20 Nisan 2014 günü, 07:25 uçağına binmek için, İBV Başkanı İbrahim Gürbüz ile, İstanbul’da Atatürk Hava Limanı’na vardık. Biletlere, daha önceden bizi davet eden Kurdish-American Society tarafından alınmıştı. Biniş kartı almak için kuyruğa girdik.
Washington’da Amarican Üniversitesi Mustafa Barzani Graduate Peace Fellowship’de, Newyork’da Newyork The River Side Church’de konferanslar olacaktı.
Bir görevli kuyrukta bekleyenlerin pasaportlarını topladı. Bizim pasaportları da aldı. Uzun bir kuyruktu. Biz ortalarda bir yerdeydik. Görevli, bir süre sonra, İbrahim’le beni kuyruktan çıkararak bir bilgisayarın başına götürdü.
Kuyruktan çıkarılmamızı, ilkönce pozitif ayrımcılık olarak algıladım. “Bu kişiler, özellikle birisi, yaşlı başlı adamlar, ayakta bekleyip yorulmasınlar…” Durumun çok farklı olduğunu daha sonra anladım.
Bilgisayarın başındaki görevli güvenlikten söz ediyordu. ABD sınır güvenliğinden gelen bir ileti olduğunu anlatıyordu. O iletide, bizim uçağa bindirilmememizin istendiği vurgulanıyordu. İletiyi bize de gösterdi. İletide ikimizin adı vardı. “Bu iki kişi uçağa bindirilmesin…” deniyordu.

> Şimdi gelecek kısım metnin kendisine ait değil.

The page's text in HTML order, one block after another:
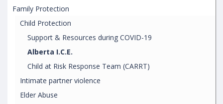
Family Protection
Child Protection
Support & Resources during COVID-19
Alberta I.C.E.
Child at Risk Response Team (CARRT)
Intimate partner violence
Elder Abuse
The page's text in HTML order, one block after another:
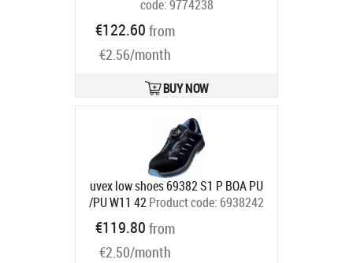
code:9774238
€122.60 from
€2.56/month
BUY NOW
uvex low shoes 69382 S1 P BOA PU
/PU W11 42Product code: 6938242
€119.80 from
€2.50/month

Gerekçe yazmıyordu.
Güvenlikdeki görevli de, gerekçenin ne olduğunu bilmediğini söyledi. “Şimdi güvenlikle ilgili birimleri arayıp gerekçenin ne olduğunu soracağım” dedi.
Görevli on beş dakika kadar sonra, bize, “ilgili birimler de gerekçeyle ilgili bir şey söylemiyorlar, bu konuda konuşmuyorlar” dedi. Bilgisayarın başında iletiyi biz de gördük, ama iletinin bir örneğinin, bize verilemeyeceği söylendi.
Gerekçe ne olabilir? Uçağa bindirilmemenin nedeni ne olabilir? Bu konuyla ilgili olarak kısa bir değerlendirme yapmak gerekir kanısındayım.
1990’larda, yazılardan ve kitaplardan dolayı soruşturmalar, soruşturmalar sonunda davalar açılıyordu. Davalar, 3713 sayılı Terörle Mücadele Yasası gereğince, 8. Madde dolayısıyla, Devlet Güvenlik Mahkemelerinde açılıyordu. Aynı yazıdan veya kitaptan dolayı, TCK 159. maddesi gereğince, devlete, hükümete, orduya, parlamentoya vs. hakaret iddiasıyla, ağır ceza mahkemelerinde de dava açılıyordu. Aynı yazıdan veya kitap için, 5816 sayılı Atatürk’ü ve Eserlerini Koruma Kanunu gereğince, asliye ceza mahkemelerinde de dava açılıyordu. Atatürk Aleyhine İşlenen Suçlar olarak belirtilen bu kanun da etkili bir şekilde kullanılıyordu.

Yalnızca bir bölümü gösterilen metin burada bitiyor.